Visual degradations caused by motion blur, raindrop, rain, snow, illumination, and fog deteriorate image quality and, subsequently, the performance of perception algorithms deployed in outdoor conditions. While degradation-specific image restoration techniques have been extensively studied, such algorithms are domain sensitive and fail in real scenarios where multiple degradations exist simultaneously. This makes a case for blind image restoration and reconstruction algorithms as practically relevant. However, the absence of a dataset diverse enough to encapsulate all variations hinders development for such an algorithm. In this paper, we utilize a synthetic degradation model that recursively applies sets of random degradations to generate naturalistic degradation images of varying complexity, which are used as input. Furthermore, as the degradation intensity can vary across an image, the spatially invariant convolutional filter cannot be applied for all degradations.
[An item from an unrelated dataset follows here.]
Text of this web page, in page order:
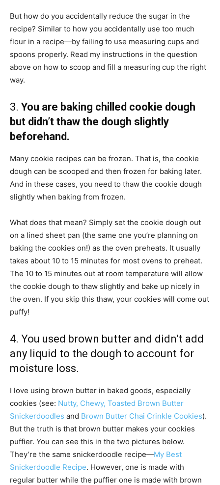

Hence to enable spatial variance during image restoration and reconstruction, we design a transformer-based architecture to benefit from the long-range dependencies. In addition, to reduce the computational cost of transformers, we propose a multi-branch structure coupled with modifications such as a complimentary feature selection mechanism and the replacement of a feed-forward network with lightweight multiscale convolutions. Finally, to improve restoration and reconstruction, we integrate an auxiliary decoder branch to predict the degradation mask to ensure the underlying network can localize the degradation information. From empirical analysis on 10 datasets covering rain drop removal, deraining, dehazing, image enhancement, and deblurring, we demonstrate the efficacy of the proposed approach while obtaining SoTA performance.